Stage-based output hierarchy exists and is readable by current module-level expectations.
Patch-based logs (log/<stage>/<tag>/patch_*) are present and consistent with SLURM array execution style.
Archive is exposed in-repo via symlink: distributed/utse_cyto -> /users/kir-fritzsche/oyk357/archive/utse_cyto/.

Mixed naming for equivalent stage outputs increases ambiguity for downstream scripts and cleanup logic.
Benchmark/intermediate payloads are embedded inside dataset trees (for example patching/benchmark/) instead of a single reproducible benchmark bundle contract.
No per-run provenance bundle found in archive outputs.

Keep tcell_only/ as reserved namespace for upcoming batches when compute/storage allows.
Keep canonical stage outputs required for paper reruns and traceability.

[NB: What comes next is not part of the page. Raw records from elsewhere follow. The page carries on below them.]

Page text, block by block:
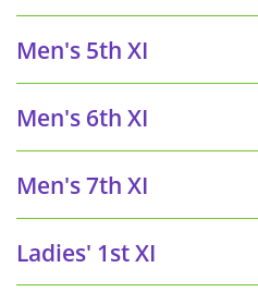
Men's 5th XI
Men's 6th XI
Men's 7th XI
Ladies' 1st XI
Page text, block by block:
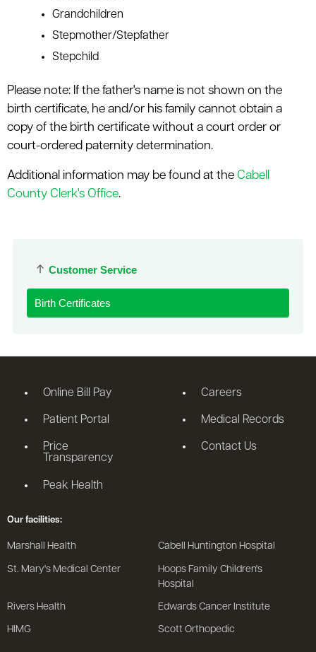
Customer Service
Birth Certificates
Grandchildren
Stepmother/Stepfather
Stepchild
Please note: If the father's name is not shown on the
birth certificate, he and/or his family cannot obtain a
copy of the birth certificate without a court order or
court-ordered paternity determination.
Additional information may be found at the Cabell
County Clerk's Office.
Online Bill Pay
Patient Portal
Price
Transparency
Peak Health
Careers
Medical Records
Contact Us
Our facilities:
Marshall Health Cabell Huntington Hospital
St. Mary's Medical Center
Hoops Family Children's
Hospital
Rivers Health Edwards Cancer Institute
HIMG Scott Orthopedic
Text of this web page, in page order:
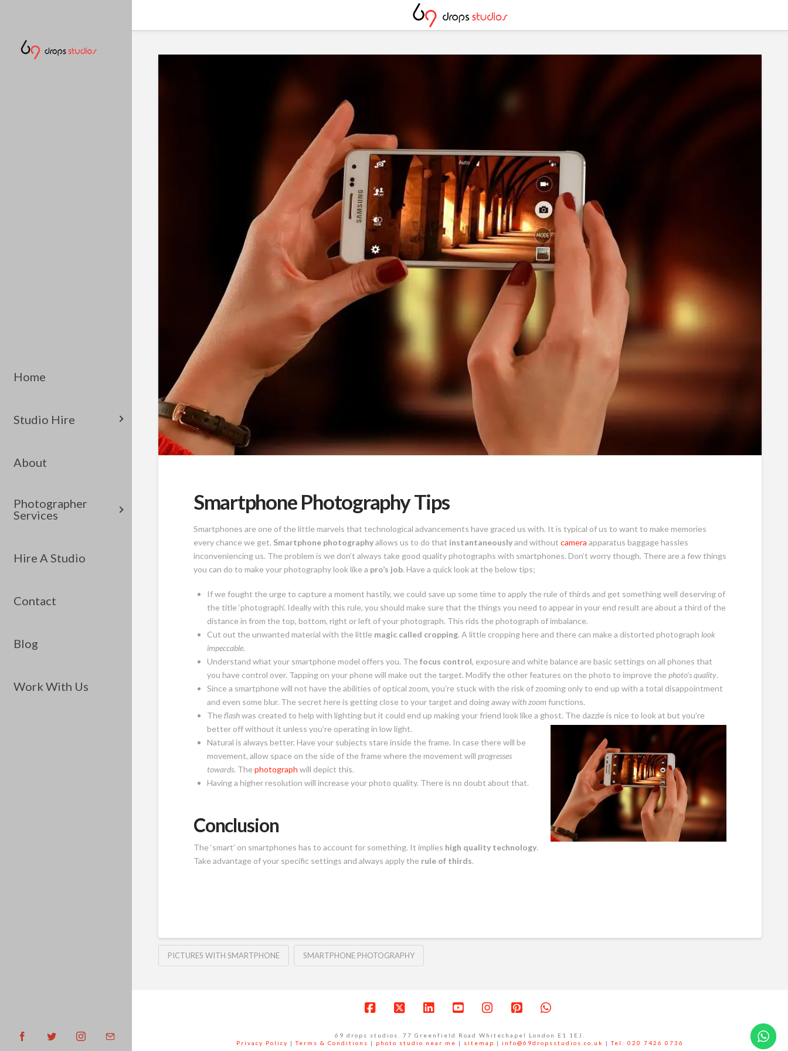
Home
Studio Hire
About
Photographer
Services
Hire A Studio
Contact
Blog
Work With Us
Smartphone Photography Tips
Smartphones are one of the little marvels that technological advancements have graced us with. It is typical of us to want to make memories
every chance we get. Smartphone photographyallows us to do that instantaneouslyand without camera apparatus baggage hassles
inconveniencing us. The problem is we don’t always take good quality photographs with smartphones. Don’t worry though. There are a few things
you can do to make your photography look like a pro’s job. Have a quick look at the below tips;
If we fought the urge to capture a moment hastily, we could save up some time to apply the rule of thirds and get something well deserving of
the title ‘photograph’. Ideally with this rule, you should make sure that the things you need to appear in your end result are about a third of the
distance in from the top, bottom, right or left of your photograph. This rids the photograph of imbalance.
Cut out the unwanted material with the little magic called cropping. A little cropping here and there can make a distorted photograph look
impeccable.
Understand what your smartphone model offers you. The focus control, exposure and white balance are basic settings on all phones that
you have control over. Tapping on your phone will make out the target. Modify the other features on the photo to improve the photo’s quality.
Since a smartphone will not have the abilities of optical zoom, you’re stuck with the risk of zooming only to end up with a total disappointment
and even some blur. The secret here is getting close to your target and doing awaywith zoomfunctions.
The flashwas created to help with lighting but it could end up making your friend look like a ghost. The dazzle is nice to look at but you’re
better off without it unless you’re operating in lowlight.
Natural is always better. Have your subjects stare inside the frame. In case there will be
movement, allow space on the side of the frame where the movement will progresses
towards. The photograph will depict this.
Having a higher resolution will increase your photo quality. There is no doubt about that.
Conclusion
The ‘smart’ on smartphones has to account for something. It implies high quality technology.
Take advantage of your specific settings and always apply the rule of thirds.
PICTURES WITH SMARTPHONE SMARTPHONE PHOTOGRAPHY
69 drops studios. 77 Greenfield Road Whitechapel London E1 1EJ.
Privacy Policy |Terms & Conditions | photo studio near me | sitemap | info@69dropsstudios.co.uk |Tel: 020 7426 0736
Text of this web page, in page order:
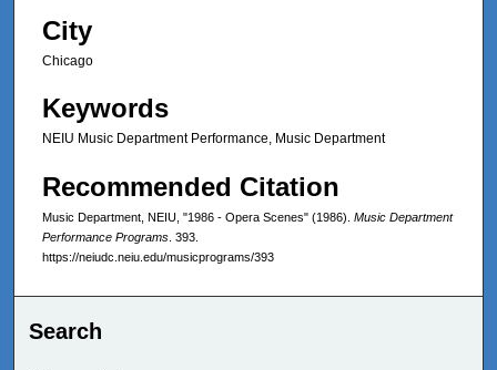
City
Chicago
Keywords
NEIU Music Department Performance, Music Department
Recommended Citation
Music Department, NEIU, "1986 - Opera Scenes" (1986). Music Department
Performance Programs . 393.
https://neiudc.neiu.edu/musicprograms/393
Search
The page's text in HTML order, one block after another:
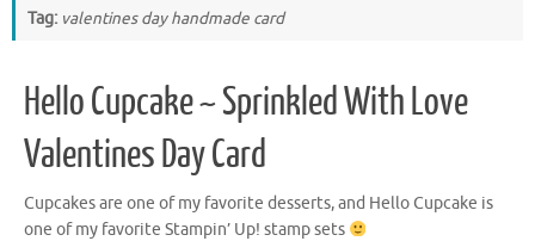
Tag: valentines day handmade card
Hello Cupcake ~ Sprinkled With Love
Valentines Day Card
Cupcakes are one of my favorite desserts, and Hello Cupcake is
one of my favorite Stampin’ Up! stamp sets
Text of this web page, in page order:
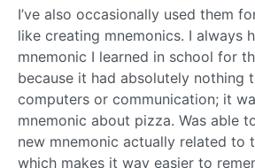
I’ve also occasionally used them
like creating mnemonics. I always
mnemonic I learned in school for
because it had absolutely nothing
computers or communication; it
mnemonic about pizza. Was able
new mnemonic actually related to
which makes it way easier to
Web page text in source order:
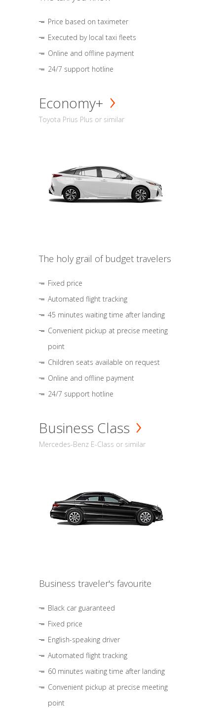
Price based on taximeter
Executed by local taxi fleets
Online and offline payment
24/7 support hotline
Economy+
Toyota Prius Plus or similar
The holy grail of budget travelers
Fixed price
Automated flight tracking
45 minutes waiting time after landing
Convenient pickup at precise meeting
point
Children seats available on request
Online and offline payment
24/7 support hotline
Business Class
Mercedes-Benz E-Class or similar
Business traveler's favourite
Black car guaranteed
Fixed price
English-speaking driver
Automated flight tracking
60 minutes waiting time after landing
Convenient pickup at precise meeting
point
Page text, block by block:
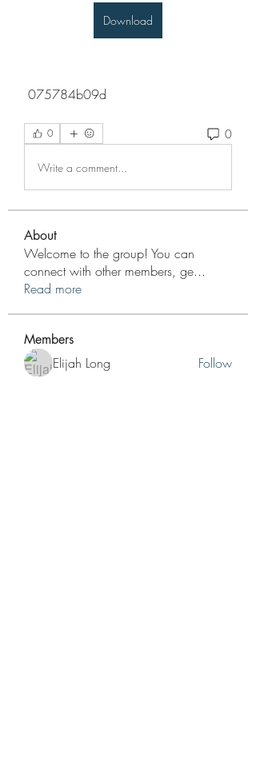
Download
075784b09d
0 0
Write a comment...
About
Welcome to the group! You can
connect with other members, ge...
Read more
Members
Elijah Long
Follow
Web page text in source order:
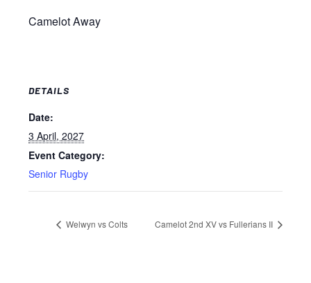
Camelot Away
DETAILS
Date:
3 April, 2027
Event Category:
Senior Rugby
Welwyn vs Colts Camelot 2nd XV vs Fullerians II

Remove stale log/ trees after compressing or exporting the last successful run logs.
- Reclaim example: ~1G in cyto/2023_11_24....
Remove transient benchmark job scratch once benchmark summary/provenance is captured.
- In 2023_11_21.../patching/benchmark/, repeated register_denoise_*jobs folders are each ~462M.

Consolidate segmentation naming to one canonical namespace and drop duplicate channel-split trees if byte/metadata equivalent.
- Potential reclaim in cyto/2023_11_24...: up to ~8.3G.
Consolidate tracking naming similarly (Ultrack vs split variants).
- Potential reclaim in cyto/2023_11_24...: up to ~83G.

Decide whether all intermediate tiers must be retained simultaneously (center_cropped, preprocessing, patching/images, label_to_sparse).
If reproducible from upstream snapshots/config, these tiers are prime storage-reduction targets (hundreds of GB each).

Enforce a per-run manifest in each dataset root:
- run_metadata.json, config hash, git SHA, environment lock, snapshot ID.
Add retention classes per output path: canonical, rebuildable, ephemeral.
Standardize stage folder naming and deprecate alternates.
Keep benchmark artifacts in a dedicated benchmark bundle root, not mixed into dataset production trees.

Freeze and tag one canonical output naming scheme for segmentation/tracking.
Add a dry-run cleanup script to report reclaimable space by retention class.
Migrate benchmark outputs to provenance bundles and remove legacy job scratch by policy.
Apply cleanup to one pilot dataset (cyto/2023_11_24...) before rolling out archive-wide.